I've modified my design a bit. Firstly, for the buffer to work, there must be an init to determine the machine's native endianness. After that, every newly created buffer uses the native endianness as a default. This can be modified for each individual buffer by the user, providing a bit more freedom.
So when reading from a buffer and setting it to little-endian, it will assume that its source data is little-endian. If the machine's not little-endian, it will swap every element to big-endian.
Similarly, when writing to a buffer and setting it to little-endian, it will store everything in little-endian. So if the machine's not little-endian, it will swap every element to big-endian before storing them.
 
Right now I'm about to reimplement the writing and reading routines for different formats. The way I'm planning this is similar to the method described in the article incertia linked.

    class buffer
    {
        private:
            ...

            static endian_t m_SysEndian; //Native endianness
            endian_t m_Endian; //Buffer's endianness

            //Internal writers
            void write_raw(const byte_t*, size_t);
            void write_swapped(const byte_t*, size_t);

            //Internal readers
            size_t read_raw(byte_t*, size_t);
            size_t read_swapped(byte_t*, size_t);

            void(buffer::*m_writeelem)(const byte_t*, size_t);
            size_t(buffer::*m_readelem)(byte_t*, size_t);

        public:
            ...

            //Endian-correct I/O
            //These just call m_writeelem and m_readelem
            //I chose to use void* so no casting is needed from the user's side
            void   write_element(const void* d, size_t s);
            size_t read_element(void* d, size_t s);
    };

The buffer's write_element function writes a chunk of data with given size, swapping it if needed. I'm planning to use this when writing integers, like so:

buffer& operator<<(buffer& os, short x)
    {
        if(os.size()<os.tellp()+2){os.resize(os.size()+2);}
        os.write_element((byte_t*)&x,2);
        return os;
    };

    buffer& operator>>(buffer& is, short& ret)
    {
        if(is.size()<is.tellg()+2){return is;}
        is.read_element(&ret, 2);
        return is;
    };

I figured I could do the same with floats. Am I correct?
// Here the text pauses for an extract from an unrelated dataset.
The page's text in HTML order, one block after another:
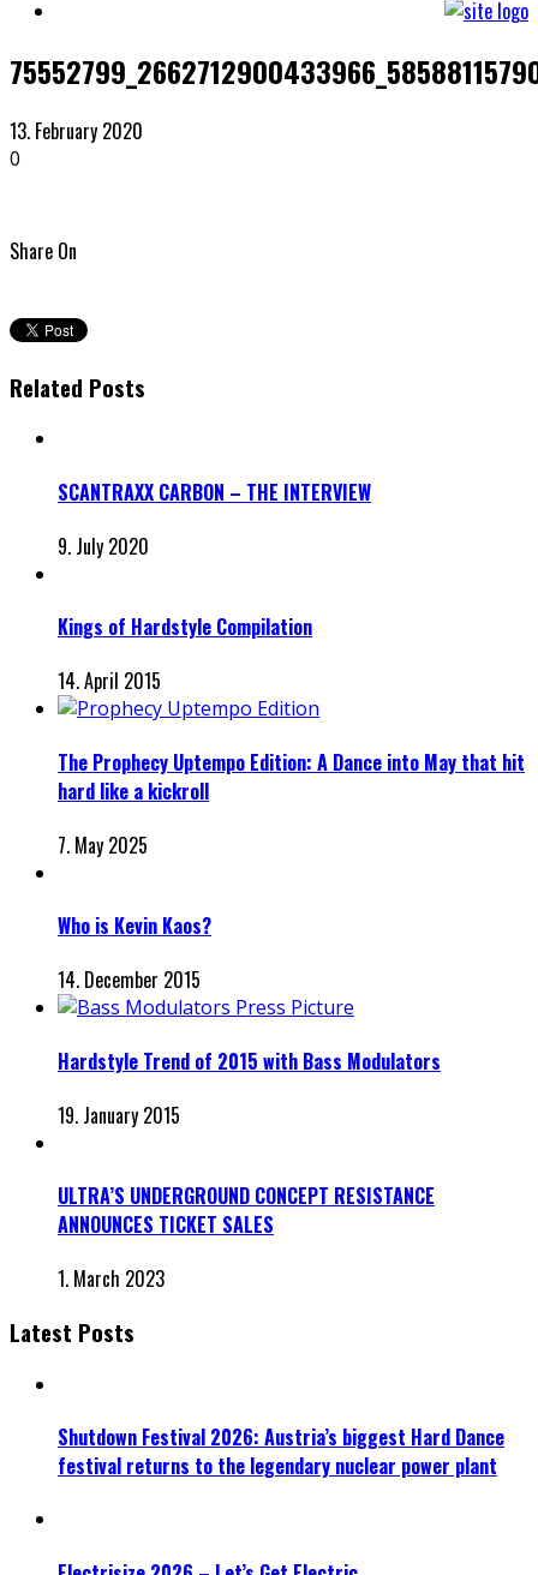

PeterStock showed how not to do it, and the article uses an union construct when handling floats, although I don't understand why. Is it because you can't just do x&255 with a float? Or is there something I'm missing?

Also, I'm not really copying the float, I'm using it directly. Is this a different case?
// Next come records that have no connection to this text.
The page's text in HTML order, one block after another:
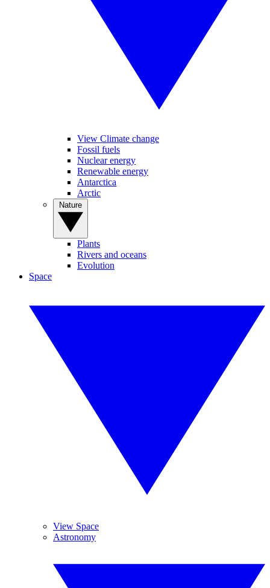
View Climate change
Fossil fuels
Nuclear energy
Renewable energy
Antarctica
Arctic
Plants
Rivers and oceans
Evolution
Space
View Space
Astronomy

Here's what I'm doing right now:

    buffer& operator<<(buffer& os, float x)
    {
        os.write_element(&x,4);
        return os;
    };

    buffer& operator>>(buffer& is, float& x)
    {
        if(is.size()<is.tellg()+4){return is;}
        is.read_element(&x,4);
        return is;
    };

Also, about the width-defined types. I'm planning to use them, but after some research, it seems to me that they are available only in C++11 - I need to include cstdint. Or I can just use stdint.h. Is there any better way? Or some way to detect if cstdint is available? I think checking if cstdint's available and falling back to stdint.h if necessary is a good solution. ( At least, nothing better comes to my mind right now )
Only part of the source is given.